-- Opening Marker --
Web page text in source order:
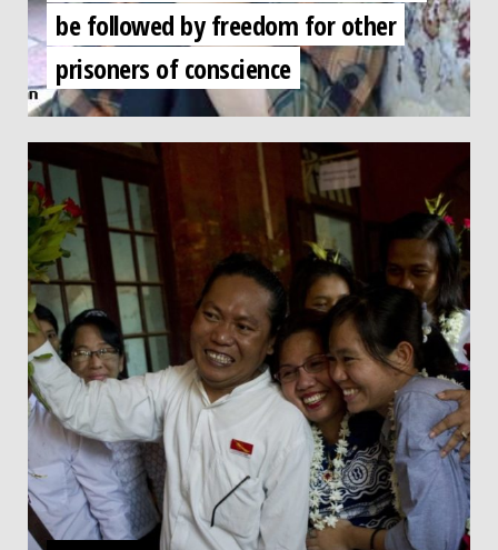
be followed by freedom for other
prisoners of conscience
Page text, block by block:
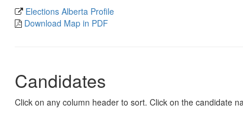
Elections Alberta Profile
Download Map in PDF
Candidates
Click on any column header to sort. Click on the candidate
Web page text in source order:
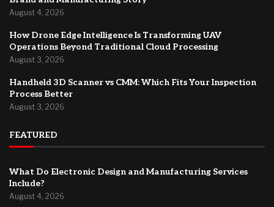
August 4, 2026
How Drone Edge Intelligence Is Transforming UAV
Operations Beyond Traditional Cloud Processing
August 3, 2026
Handheld 3D Scanner vs CMM: Which Fits Your Inspection
Process Better
August 3, 2026
FEATURED
What Do Electronic Design and Manufacturing Services
Include?
August 4, 2026
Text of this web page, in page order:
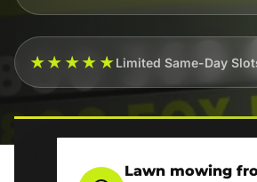
★★★★★Limited Same-Day
Lawn mowing
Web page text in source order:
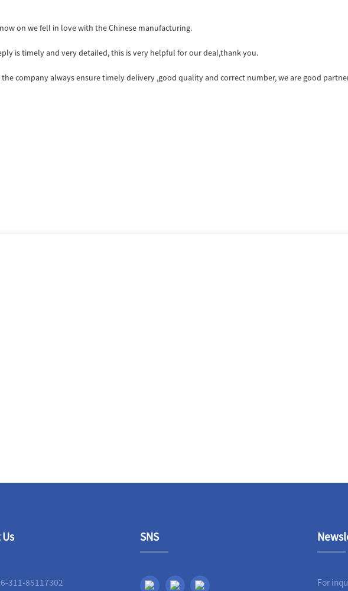
on we fell in love with the Chinese manufacturing.
is timely and very detailed, this is very helpful for our deal,thank you.
company always ensure timely delivery ,good quality and correct number, we are good
311-85117302
SNS
For
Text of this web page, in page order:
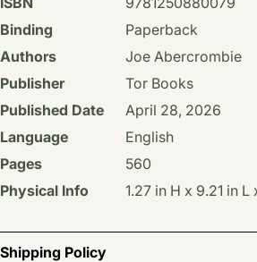
Binding
Paperback
Authors
Joe Abercrombie
Publisher
Tor Books
Published Date
April 28, 2026
Language
English
Pages
560
Physical Info
1.27 in H x 9.21 in L
Shipping Policy
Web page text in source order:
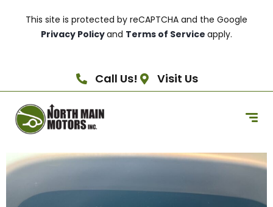
This site is protected by reCAPTCHA and the Google
Privacy Policyand Terms of Service apply.
Call Us! Visit Us
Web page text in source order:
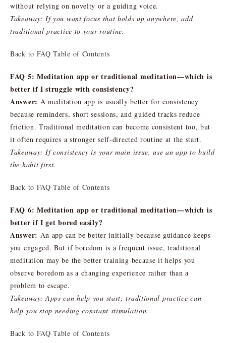
without relying on novelty or a guiding voice.
Takeaway: If you want focus that holds up anywhere, add
traditional practice to your routine.
Back to FAQ Table of Contents
FAQ 5: Meditation app or traditional meditation—which is
better if I struggle with consistency?
Answer: A meditation app is usually better for consistency
because reminders, short sessions, and guided tracks reduce
friction. Traditional meditation can become consistent too, but
it often requires a stronger self-directed routine at the start.
Takeaway: If consistency is your main issue, use an app to build
the habit first.
Back to FAQ Table of Contents
FAQ 6: Meditation app or traditional meditation—which is
better if I get bored easily?
Answer: An app can be better initially because guidance keeps
you engaged. But if boredom is a frequent issue, traditional
meditation may be the better training because it helps you
observe boredom as a changing experience rather than a
problem to escape.
Takeaway: Apps can help you start; traditional practice can
help you stop needing constant stimulation.
Back to FAQ Table of Contents
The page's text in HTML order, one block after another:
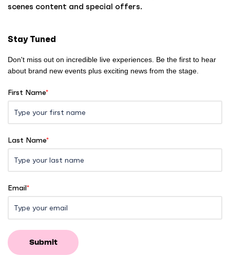
scenes content and special offers.
Stay Tuned
Don't miss out on incredible live experiences. Be the first to hear
about brand new events plus exciting news from the stage.
First Name*
Last Name*
Email*
Submit
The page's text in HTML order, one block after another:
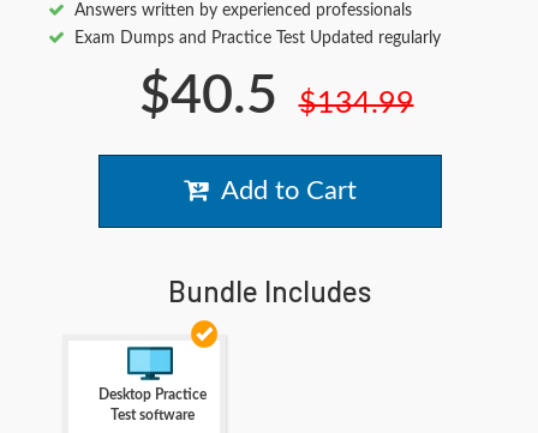
Answers written by experienced professionals
Exam Dumps and Practice Test Updated regularly
$40.5 $134.99
Add to Cart
Bundle Includes
Desktop Practice
Test software
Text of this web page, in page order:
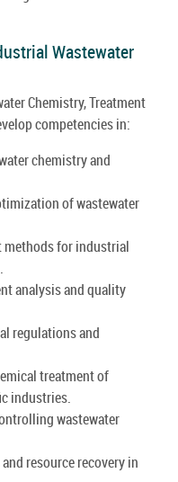
Wastewater
Chemistry, Treatment
competencies in:
chemistry and
of wastewater
methods for industrial
analysis and quality
regulations and
treatment of
industries.
wastewater
resource recovery in
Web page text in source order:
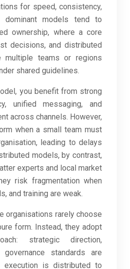
for speed, consistency,
dominant models tend to
ownership, where a core
decisions, and distributed
multiple teams or regions
shared guidelines.
you benefit from strong
unified messaging, and
across channels. However,
when a small team must
leading to delays
models, by contrast,
experts and local market
risk fragmentation when
and training are weak.
organisations rarely choose
form. Instead, they adopt
strategic direction,
standards are
execution is distributed to
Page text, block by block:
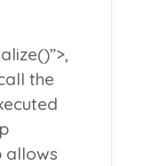
the
allows
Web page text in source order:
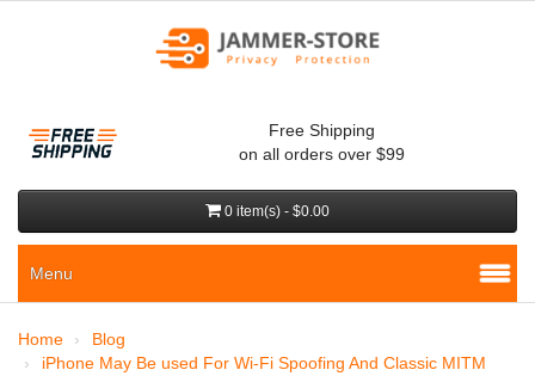
Free Shipping
on all orders over $99
0 item(s) - $0.00
Menu
Home
Blog
iPhone May Be used For Wi-Fi Spoofing And Classic MITM
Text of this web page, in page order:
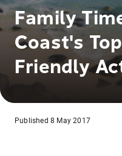
Family
Coast's
Friendly
Published 8 May 2017
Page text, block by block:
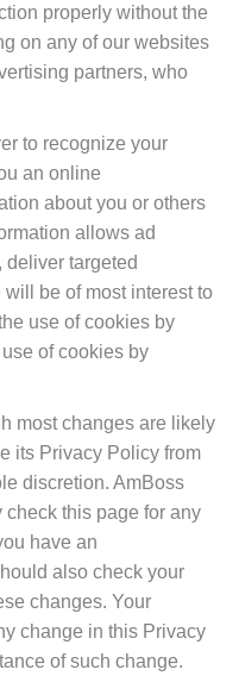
-- Closing Marker --
About this task: Your answer must be an exact copy of the records above, with every picture left out.

Worked solution:
Web page text in source order:
be followed by freedom for other
prisoners of conscience
Page text, block by block:
Elections Alberta Profile
Download Map in PDF
Candidates
Click on any column header to sort. Click on the candidate
Web page text in source order:
August 4, 2026
How Drone Edge Intelligence Is Transforming UAV
Operations Beyond Traditional Cloud Processing
August 3, 2026
Handheld 3D Scanner vs CMM: Which Fits Your Inspection
Process Better
August 3, 2026
FEATURED
What Do Electronic Design and Manufacturing Services
Include?
August 4, 2026
Text of this web page, in page order:
★★★★★Limited Same-Day
Lawn mowing
Web page text in source order:
on we fell in love with the Chinese manufacturing.
is timely and very detailed, this is very helpful for our deal,thank you.
company always ensure timely delivery ,good quality and correct number, we are good
311-85117302
SNS
For
Text of this web page, in page order:
Binding
Paperback
Authors
Joe Abercrombie
Publisher
Tor Books
Published Date
April 28, 2026
Language
English
Pages
560
Physical Info
1.27 in H x 9.21 in L
Shipping Policy
Web page text in source order:
This site is protected by reCAPTCHA and the Google
Privacy Policyand Terms of Service apply.
Call Us! Visit Us
Web page text in source order:
without relying on novelty or a guiding voice.
Takeaway: If you want focus that holds up anywhere, add
traditional practice to your routine.
Back to FAQ Table of Contents
FAQ 5: Meditation app or traditional meditation—which is
better if I struggle with consistency?
Answer: A meditation app is usually better for consistency
because reminders, short sessions, and guided tracks reduce
friction. Traditional meditation can become consistent too, but
it often requires a stronger self-directed routine at the start.
Takeaway: If consistency is your main issue, use an app to build
the habit first.
Back to FAQ Table of Contents
FAQ 6: Meditation app or traditional meditation—which is
better if I get bored easily?
Answer: An app can be better initially because guidance keeps
you engaged. But if boredom is a frequent issue, traditional
meditation may be the better training because it helps you
observe boredom as a changing experience rather than a
problem to escape.
Takeaway: Apps can help you start; traditional practice can
help you stop needing constant stimulation.
Back to FAQ Table of Contents
The page's text in HTML order, one block after another:
scenes content and special offers.
Stay Tuned
Don't miss out on incredible live experiences. Be the first to hear
about brand new events plus exciting news from the stage.
First Name*
Last Name*
Email*
Submit
The page's text in HTML order, one block after another:
Answers written by experienced professionals
Exam Dumps and Practice Test Updated regularly
$40.5 $134.99
Add to Cart
Bundle Includes
Desktop Practice
Test software
Text of this web page, in page order:
Wastewater
Chemistry, Treatment
competencies in:
chemistry and
of wastewater
methods for industrial
analysis and quality
regulations and
treatment of
industries.
wastewater
resource recovery in
Web page text in source order:
for speed, consistency,
dominant models tend to
ownership, where a core
decisions, and distributed
multiple teams or regions
shared guidelines.
you benefit from strong
unified messaging, and
across channels. However,
when a small team must
leading to delays
models, by contrast,
experts and local market
risk fragmentation when
and training are weak.
organisations rarely choose
form. Instead, they adopt
strategic direction,
standards are
execution is distributed to
Page text, block by block:
the
allows
Web page text in source order:
Free Shipping
on all orders over $99
0 item(s) - $0.00
Menu
Home
Blog
iPhone May Be used For Wi-Fi Spoofing And Classic MITM
Text of this web page, in page order:
Family
Coast's
Friendly
Published 8 May 2017
Page text, block by block:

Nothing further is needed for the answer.